*WORK TO BE COMPLETED*
Word for word, restate the entries below and exclude every image.

[Stored data entries]
--- --- ---

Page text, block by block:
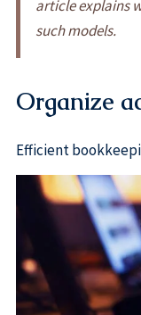
article explains
such models.
Organize
Efficient
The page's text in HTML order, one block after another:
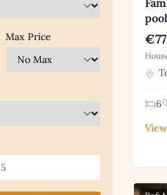
Max Price
6
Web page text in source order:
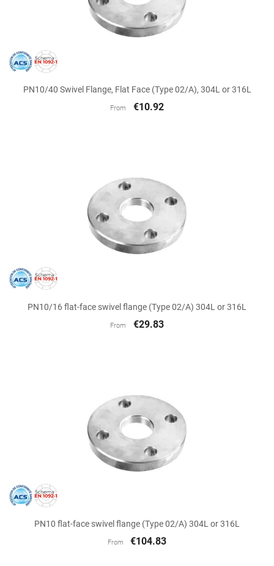
PN10/40 Swivel Flange, Flat Face (Type 02/A), 304L or 316L
From €10.92
PN10/16 flat-face swivel flange (Type 02/A) 304L or 316L
From €29.83
PN10 flat-face swivel flange (Type 02/A) 304L or 316L
From €104.83
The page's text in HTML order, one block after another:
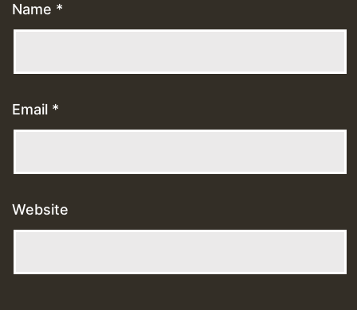
Name *
Email *
Website
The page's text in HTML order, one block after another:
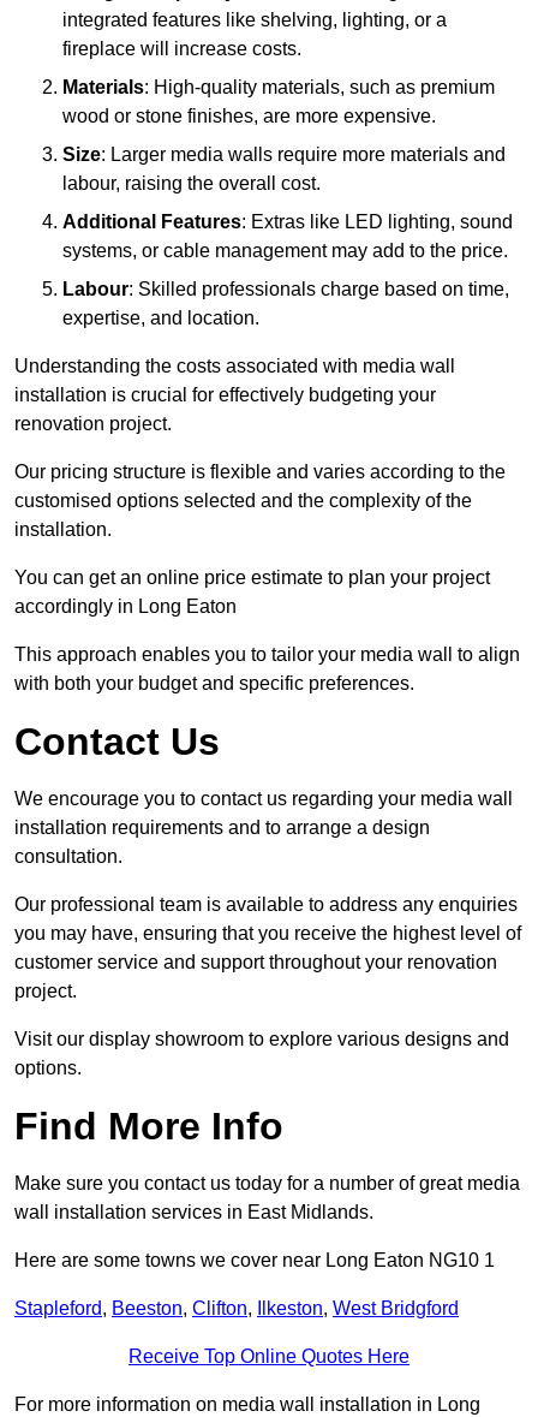
integrated features like shelving, lighting, or a
fireplace will increase costs.
Materials: High-quality materials, such as premium
wood or stone finishes, are more expensive.
Size: Larger media walls require more materials and
labour, raising the overall cost.
Additional Features: Extras like LED lighting, sound
systems, or cable management may add to the price.
Labour: Skilled professionals charge based on time,
expertise, and location.
Understanding the costs associated with media wall
installation is crucial for effectively budgeting your
renovation project.
Our pricing structure is flexible and varies according to the
customised options selected and the complexity of the
installation.
You can get an online price estimate to plan your project
accordingly in Long Eaton
This approach enables you to tailor your media wall to align
with both your budget and specific preferences.
Contact Us
We encourage you to contact us regarding your media wall
installation requirements and to arrange a design
consultation.
Our professional team is available to address any enquiries
you may have, ensuring that you receive the highest level of
customer service and support throughout your renovation
project.
Visit our display showroom to explore various designs and
options.
Find More Info
Make sure you contact us today for a number of great media
wall installation services in East Midlands.
Here are some towns we cover near Long Eaton NG10 1
Stapleford, Beeston, Clifton, Ilkeston, West Bridgford
Receive Top Online Quotes Here
For more information on media wall installation in Long
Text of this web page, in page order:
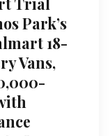
Park’s
18-
Vans,
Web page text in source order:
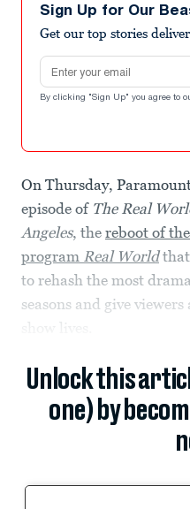
Sign Up for Our
Get our top stories
Email address
By clicking "Sign Up" you agree to
On Thursday,
episode of The Real
Angeles, the reboot of
program Real Worldthat
to rehash the most
seasons and give
show lives.
Unlock this
one) by
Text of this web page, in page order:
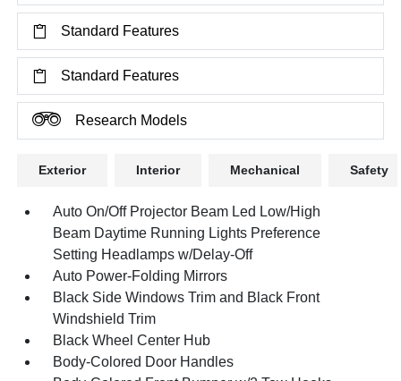
Standard Features
Standard Features
Research Models
Exterior Interior Mechanical Safety
Auto On/Off Projector Beam Led Low/High
Beam Daytime Running Lights Preference
Setting Headlamps w/Delay-Off
Auto Power-Folding Mirrors
Black Side Windows Trim and Black Front
Windshield Trim
Black Wheel Center Hub
Body-Colored Door Handles
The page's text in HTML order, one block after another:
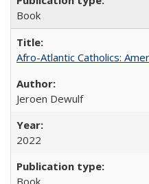
Book
Afro-Atlantic Catholics:
Jeroen Dewulf
2022
Book
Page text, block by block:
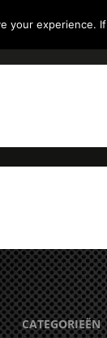
CATEGORIEËN
your

--- --- ---

*RESPONSE BOX*
Page text, block by block:
article explains
such models.
Organize
Efficient
The page's text in HTML order, one block after another:
Max Price
6
Web page text in source order:
PN10/40 Swivel Flange, Flat Face (Type 02/A), 304L or 316L
From €10.92
PN10/16 flat-face swivel flange (Type 02/A) 304L or 316L
From €29.83
PN10 flat-face swivel flange (Type 02/A) 304L or 316L
From €104.83
The page's text in HTML order, one block after another:
Name *
Email *
Website
The page's text in HTML order, one block after another:
integrated features like shelving, lighting, or a
fireplace will increase costs.
Materials: High-quality materials, such as premium
wood or stone finishes, are more expensive.
Size: Larger media walls require more materials and
labour, raising the overall cost.
Additional Features: Extras like LED lighting, sound
systems, or cable management may add to the price.
Labour: Skilled professionals charge based on time,
expertise, and location.
Understanding the costs associated with media wall
installation is crucial for effectively budgeting your
renovation project.
Our pricing structure is flexible and varies according to the
customised options selected and the complexity of the
installation.
You can get an online price estimate to plan your project
accordingly in Long Eaton
This approach enables you to tailor your media wall to align
with both your budget and specific preferences.
Contact Us
We encourage you to contact us regarding your media wall
installation requirements and to arrange a design
consultation.
Our professional team is available to address any enquiries
you may have, ensuring that you receive the highest level of
customer service and support throughout your renovation
project.
Visit our display showroom to explore various designs and
options.
Find More Info
Make sure you contact us today for a number of great media
wall installation services in East Midlands.
Here are some towns we cover near Long Eaton NG10 1
Stapleford, Beeston, Clifton, Ilkeston, West Bridgford
Receive Top Online Quotes Here
For more information on media wall installation in Long
Text of this web page, in page order:
Park’s
18-
Vans,
Web page text in source order:
Sign Up for Our
Get our top stories
Email address
By clicking "Sign Up" you agree to
On Thursday,
episode of The Real
Angeles, the reboot of
program Real Worldthat
to rehash the most
seasons and give
show lives.
Unlock this
one) by
Text of this web page, in page order:
Standard Features
Standard Features
Research Models
Exterior Interior Mechanical Safety
Auto On/Off Projector Beam Led Low/High
Beam Daytime Running Lights Preference
Setting Headlamps w/Delay-Off
Auto Power-Folding Mirrors
Black Side Windows Trim and Black Front
Windshield Trim
Black Wheel Center Hub
Body-Colored Door Handles
The page's text in HTML order, one block after another:
Book
Afro-Atlantic Catholics:
Jeroen Dewulf
2022
Book
Page text, block by block:
CATEGORIEËN
your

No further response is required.